Adopt the wisdom planter of this embodiment, can be through the weight of every fruit of weight detection sensor intelligent analysis, can guide people to pick the fruit that weight is up to standard on the one hand, increase of production, on the other hand can also confirm the factor that influences fruit weight through big data analysis to guide people to plant correctly.

Example 2:

the embodiment provides a fruit and vegetable weight calculation method based on an intelligent planter, which is suitable for the intelligent planter in any embodiment, the method can determine the actual position of each fruit on a crop model (namely, a crop which actually grows), and can calculate the weight of each fruit, so that on one hand, people can be guided to pick fruits with the weight reaching the standard, the yield is improved, and on the other hand, factors influencing the weight of the fruits can be determined through big data analysis, so that people can be guided to plant the fruits correctly. Meanwhile, ranking can be performed according to the weight, and interestingness of planting is enhanced.

Referring to fig. 8, an implementation process of the fruit and vegetable weight calculation method is specifically described, and the fruit and vegetable weight calculation method of the embodiment includes the following steps:

step 100: the method comprises the steps of obtaining a multi-dimensional graph of crops in the intelligent planter, and generating a crop model according to the multi-dimensional graph of the crops, wherein the crop model comprises distribution information of fruits.

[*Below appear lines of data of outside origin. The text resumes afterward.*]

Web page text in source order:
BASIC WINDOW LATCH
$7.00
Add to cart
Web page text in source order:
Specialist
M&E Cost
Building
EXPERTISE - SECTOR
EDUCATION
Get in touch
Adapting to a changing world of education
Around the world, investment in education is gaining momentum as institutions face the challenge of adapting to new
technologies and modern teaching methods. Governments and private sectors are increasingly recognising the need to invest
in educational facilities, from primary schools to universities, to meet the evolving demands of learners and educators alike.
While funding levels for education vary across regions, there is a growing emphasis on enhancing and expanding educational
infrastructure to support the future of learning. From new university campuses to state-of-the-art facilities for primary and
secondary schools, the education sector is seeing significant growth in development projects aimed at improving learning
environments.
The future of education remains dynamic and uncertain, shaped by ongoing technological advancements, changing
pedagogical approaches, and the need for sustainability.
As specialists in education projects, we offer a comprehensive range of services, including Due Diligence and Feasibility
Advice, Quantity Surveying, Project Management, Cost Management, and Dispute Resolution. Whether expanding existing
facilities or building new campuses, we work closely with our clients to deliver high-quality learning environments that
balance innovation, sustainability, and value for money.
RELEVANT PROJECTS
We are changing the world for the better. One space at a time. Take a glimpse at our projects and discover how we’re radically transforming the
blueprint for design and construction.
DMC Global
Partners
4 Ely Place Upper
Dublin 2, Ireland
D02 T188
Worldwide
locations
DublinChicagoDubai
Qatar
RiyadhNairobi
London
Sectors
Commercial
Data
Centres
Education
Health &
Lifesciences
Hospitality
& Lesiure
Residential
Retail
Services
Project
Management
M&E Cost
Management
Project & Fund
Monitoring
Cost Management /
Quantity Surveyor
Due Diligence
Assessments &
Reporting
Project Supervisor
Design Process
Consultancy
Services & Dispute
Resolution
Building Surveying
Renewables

The fruits of the crops in the intelligent planter grow on the culture medium, and the crops can bear more fruits, for example, the crops can be vegetables or fruits such as tomatoes, cucumbers, green peppers or cherries.

The multi-dimensional graph of the crop can cover the omni-directional characteristics of the crop, and the multi-dimensional graph can be obtained according to a plurality of photos at different angles or can be obtained by analyzing a video containing omni-directional information of the crop.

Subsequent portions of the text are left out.